The plausible couple are the most
ecstatic people living: the most sensitive people to
merit on the face of the earth. Nothing
clever or virtuous escapes them. They have microscopic
eyes for such endowments, and can find them anywhere.
The plausible couple never fawn oh no!
They don’t even scruple to tell their friends
of their faults. One is too generous, another
too candid; a third has a tendency to think all people
like himself, and to regard mankind as a company of
angels; a fourth is kind-hearted to a fault.
’We never flatter, my dear Mrs. Jackson,’
say the plausible couple; ’we speak our minds.
Neither you nor Mr. Jackson have faults enough.
It may sound strangely, but it is true. You
have not faults enough. You know our way, we
must speak out, and always do. Quarrel with
us for saying so, if you will; but we repeat it, you
have not faults enough!’
The plausible couple are no less plausible
to each other than to third parties. They are
always loving and harmonious. The plausible gentleman
calls his wife ‘darling,’ and the plausible
lady addresses him as ‘dearest.’
If it be Mr. and Mrs. Bobtail Widger, Mrs. Widger
is ‘Lavinia, darling,’ and Mr. Widger
is ‘Bobtail, dearest.’ Speaking of
each other, they observe the same tender form.
Mrs. Widger relates what ‘Bobtail’ said,
and Mr. Widger recounts what ‘darling’
thought and did.
If you sit next to the plausible lady
at a dinner-table, she takes the earliest opportunity
of expressing her belief that you are acquainted with
the Clickits; she is sure she has heard the Clickits
speak of you she must not tell you in what
terms, or you will take her for a flatterer.
You admit a knowledge of the Clickits; the plausible
lady immediately launches out in their praise.
She quite loves the Clickits. Were there ever
such true-hearted, hospitable, excellent people such
a gentle, interesting little woman as Mrs. Clickit,
or such a frank, unaffected creature as Mr. Clickit?
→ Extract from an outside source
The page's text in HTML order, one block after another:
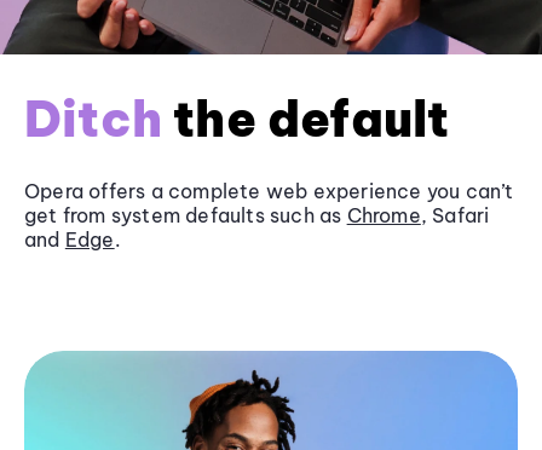
Ditch the default
Opera offers a complete web experience you can’t
get from system defaults such as Chrome, Safari
and Edge.

were there ever two people, in short, so little spoiled
by the world as they are? ‘As who, darling?’
cries Mr. Widger, from the opposite side of the table.
‘The Clickits, dearest,’ replies Mrs.
Widger. ‘Indeed you are right, darling,’
Mr. Widger rejoins; ‘the Clickits are a very
high-minded, worthy, estimable couple.’
Mrs. Widger remarking that Bobtail always grows quite
eloquent upon this subject, Mr. Widger admits that
he feels very strongly whenever such people as the
Clickits and some other friends of his (here he glances
at the host and hostess) are mentioned; for they are
an honour to human nature, and do one good to think
of. ’You know the Clickits, Mrs. Jackson?’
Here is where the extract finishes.